To give a finishing to the portrait, and to reach the climax of personal contempt, he paints the sordid misery in which he lived at Saffron-Walden:—“Enduring more hardness than a camell, who will liue four dayes without water, and feedes on nothing but thistles and wormwood, as he feeds on his estate on trotters, sheep porknells, and buttered rootes, in an hexameter meditation.”
In his Venetian velvet and pantofles of pride, we are told—
“He looks, indeed, like a case of tooth-pickes, or a lute-pin stuck in a suit of apparell. An Vsher of a dancing-schoole, he is such a basia de vmbra de vmbra de los pedes; a kisser of the shadow of your feetes shadow he is!”
This is, doubtless, a portrait resembling the original, with its Cervantic touches; Nash would not have risked what the eyes of his readers would instantly have proved to be fictitious; and, in fact, though the Grangerites know of no portrait of Gabriel Harvey, they will find a woodcut of him by the side of this description; it is, indeed, in a most pitiable attitude, expressing that gripe of criticism which seized on Gabriel “upon the news of the going in hand of my booke.”

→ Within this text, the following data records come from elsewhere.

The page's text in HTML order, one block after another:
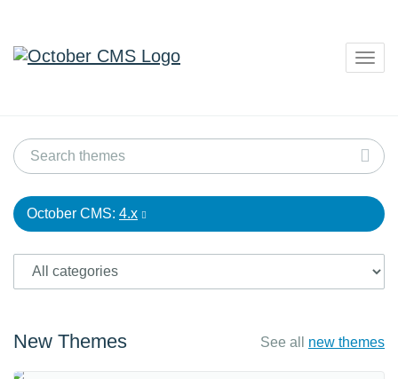
October CMS: 4.x
New Themes See all new themes
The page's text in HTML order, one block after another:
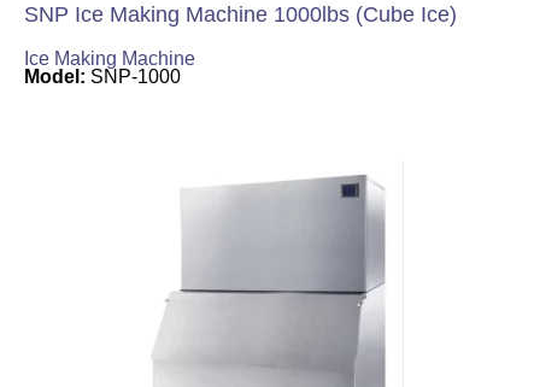
SNP Ice Making Machine 1000lbs (Cube Ice)
Ice Making Machine
Model: SNP-1000
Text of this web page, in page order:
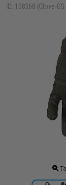
ID: 108368 (Glove-
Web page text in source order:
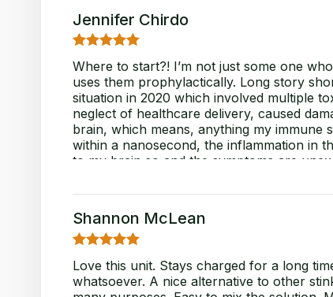
Rated
of 5
Jennifer Chirdo
Where to start?! I’m not just some one
uses them prophylactically. Long story
situation in 2020 which involved multiple
neglect of healthcare delivery, caused
brain, which means, anything my immune
within a nanosecond, the inflammation in
to my brain so and the symptoms are
disabling, frankly. Why go into all this
artificial scent, neurotoxin, contaminant
word you can’t use on an airplane
)
gentle contact (mist mode), YET, allows
been able to clean for this long since my
stop. Sooooo impressed, thankful and re-
5
of 5
Shannon McLean
Love this unit. Stays charged for a long
whatsoever. A nice alternative to other
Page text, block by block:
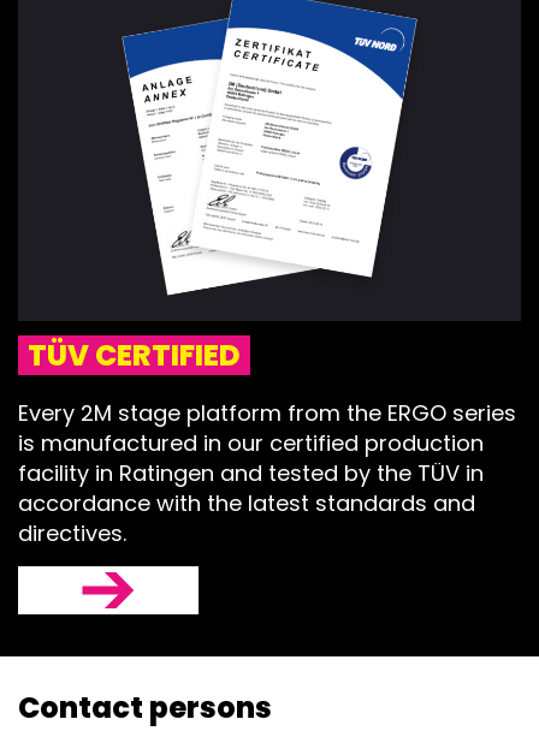
TÜV CERTIFIED
Every 2M stage platform from the ERGO series
is manufactured in our certified production
facility in Ratingen and tested by the TÜV in
accordance with the latest standards and
directives.
Contact persons
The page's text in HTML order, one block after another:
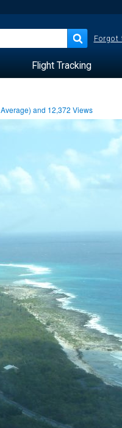
Forgot
Flight Tracking
Average) and 12,372 Views
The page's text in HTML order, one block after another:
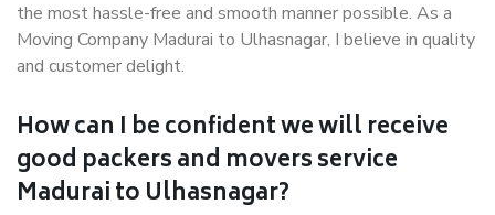
the most hassle-free and smooth manner possible. As a
Moving Company Madurai to Ulhasnagar, I believe in quality
and customer delight.
How can I be confident we will receive
good packers and movers service
Madurai to Ulhasnagar?
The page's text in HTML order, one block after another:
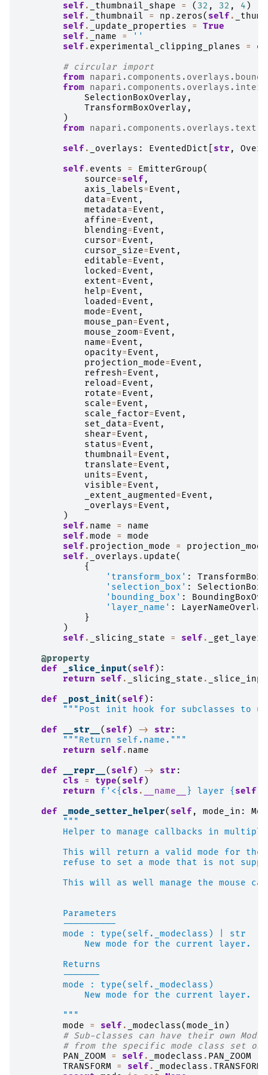
self . _thumbnail_shape = ( 32 , 32 , 4 )
self . _thumbnail = np . zeros( self .
self . _update_properties =
True
self . _name =
''
self . experimental_clipping_planes =
# circular import
from
from
SelectionBoxOverlay ,
TransformBoxOverlay ,
)
from napari.components.overlays.text
self . _overlays : EventedDict str ,
self . events = EmitterGroup(
source=self ,
axis_labels=Event ,
data=Event ,
metadata=Event ,
affine=Event ,
blending=Event ,
cursor=Event ,
cursor_size=Event ,
editable=Event ,
locked=Event ,
extent=Event ,
help=Event ,
loaded=Event ,
mode=Event ,
mouse_pan=Event ,
mouse_zoom=Event ,
name=Event ,
opacity=Event ,
projection_mode=Event ,
refresh=Event ,
reload=Event ,
rotate=Event ,
scale=Event ,
scale_factor=Event ,
set_data=Event ,
shear=Event ,
status=Event ,
thumbnail=Event ,
translate=Event ,
units=Event ,
visible=Event ,
_extent_augmented=Event ,
_overlays=Event ,
)
self . name =
name
self .mode =
mode
self . projection_mode =
projection_mode
self . _overlays . update(
{
'transform_box' :
'selection_box' :
'bounding_box' :
'layer_name' : LayerNameOverlay
}
)
self . _slicing_state = self .
@property
def
_slice_input( self ):
return
self . _slicing_state .
def
_post_init( self ):
"""Post init hook for subclasses to
def
__str__ ( self ) -> str :
"""Return self.name."""
return
self . name
def
__repr__ ( self ) -> str :
cls
= type( self )
return
f '<{ cls . __name__ } layer { self
def
_mode_setter_helper( self , mode_in :
"""
Helper to manage callbacks in
This will return a valid mode for the
refuse to set a mode that is not
This will as well manage the mouse
        Parameters
        ----------
        mode : type(self._modeclass) | str
            New mode for the current layer.
        Returns
        -------
        mode : type(self._modeclass)
            New mode for the current layer.
        """
mode
= self . _modeclass(mode_in )
# Sub-classes can have their own Mode
# from the specific mode class set
PAN_ZOOM = self . _modeclass . PAN_ZOOM
TRANSFORM = self . _modeclass .TRANSFORM
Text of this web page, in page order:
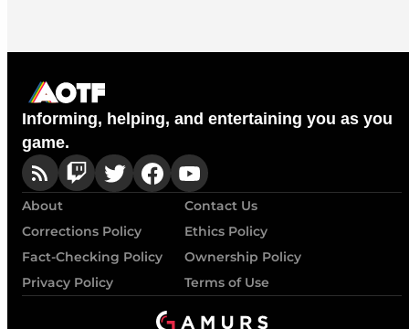
Informing, helping, and entertaining you as you
game.
About
Contact Us
Corrections Policy
Ethics Policy
Fact-Checking Policy
Ownership Policy
Privacy Policy
Terms of Use
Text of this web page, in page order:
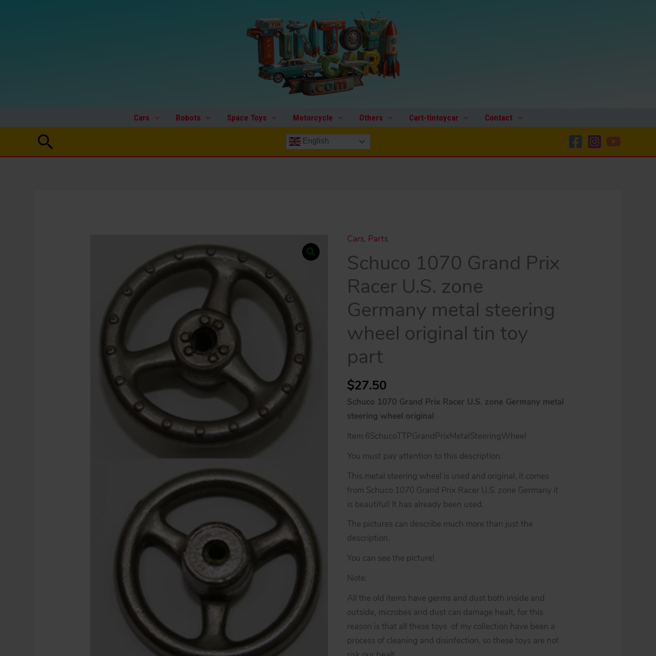
Cars Robots Space Toys Motorcycle Others Cart-tintoycar Contact
Search English
Cars, Parts
Schuco 1070 Grand Prix
Racer U.S. zone
Germany metal steering
wheel original tin toy
part
$27.50
Schuco 1070 Grand Prix Racer U.S. zone Germany metal
steering wheel original
Item 6SchucoTTPGrandPrixMetalSteeringWheel
You must pay attention to this description.
This metal steering wheel is used and original, it comes
from Schuco 1070 Grand Prix Racer U.S. zone Germany it
is beautiful! It has already been used.
The pictures can describe much more than just the
description.
You can see the picture!
Note:
All the old items have germs and dust both inside and
outside, microbes and dust can damage healt, for this
reason is that all these toys of my collection have been a
process of cleaning and disinfection, so these toys are not
tin
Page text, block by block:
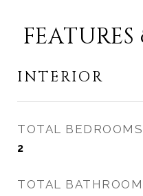
INTERIOR
TOTAL BEDROOMS
2
TOTAL
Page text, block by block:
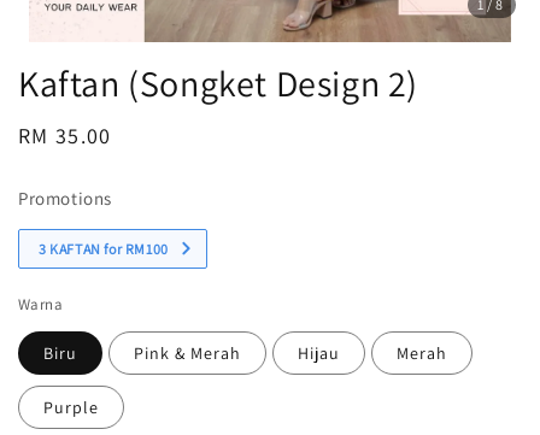
1 /8
Kaftan (Songket Design 2)
Regular
RM 35.00
Promotions
3 KAFTAN for RM100
Warna
Biru Pink & Merah Hijau Merah
Purple
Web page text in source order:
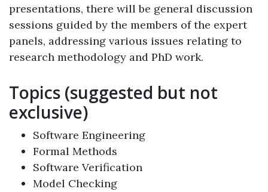
presentations, there will be general discussion
sessions guided by the members of the expert
panels, addressing various issues relating to
research methodology and PhD work.
Topics (suggested but not
exclusive)
Software Engineering
Formal Methods
Software Verification
Model Checking
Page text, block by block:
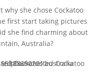
why she chose Cockatoo
first start taking pictures
she find charming about
Australia?
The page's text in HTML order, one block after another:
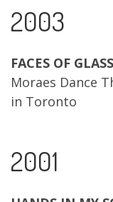
2003
FACES OF GLASS
Moraes Dance
in Toronto
2001
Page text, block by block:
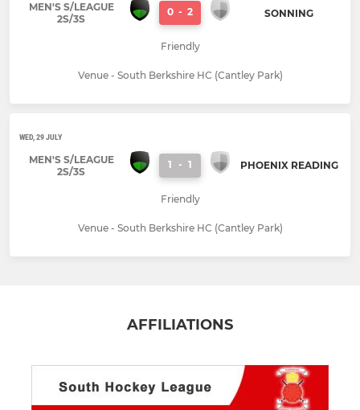
MEN'S S/LEAGUE
2S/3S
0 - 2 SONNING
Friendly
Venue - South Berkshire HC (Cantley Park)
WED, 29 JULY
MEN'S S/LEAGUE
2S/3S
1 - 1 PHOENIX READING
Friendly
Venue - South Berkshire HC (Cantley Park)
AFFILIATIONS

The ponderosity and prolixity of Gabriel’s “period of a mile,” are described with a facetious extravagance, which may be given as a specimen of the eloquence of ridicule. Harvey entitled his various pamphlets “Letters.”
“More letters yet from the doctor? Out upon it, here’s a packet of epistling, as bigge as a packe of woollen cloth, or a stack of salt fish. Carrier, didst thou bring it by wayne, or by horsebacke? By wayne, sir, and it hath crackt me three axle-trees.—Heavie newes! Take them again! I will never open them.—My cart (quoth he, deep-sighing,) hath cryde creake under them fortie times euerie furlong; wherefore if you be a good man rather make mud-walls with them, mend highways, or damme up quagmires with them.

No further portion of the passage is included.